** Exercise **
For the copy, please give all of the data again exactly and leave the pictures out.

Stored records
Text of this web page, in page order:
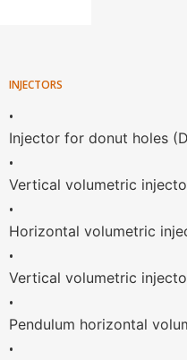
INJECTORS
•
Injector for donut holes
•
Vertical volumetric
•
Horizontal volumetric
•
Vertical volumetric
•
Pendulum horizontal
•
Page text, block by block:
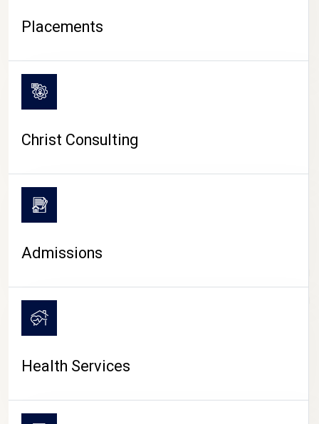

** Result **
Text of this web page, in page order:
INJECTORS
•
Injector for donut holes
•
Vertical volumetric
•
Horizontal volumetric
•
Vertical volumetric
•
Pendulum horizontal
•
Page text, block by block:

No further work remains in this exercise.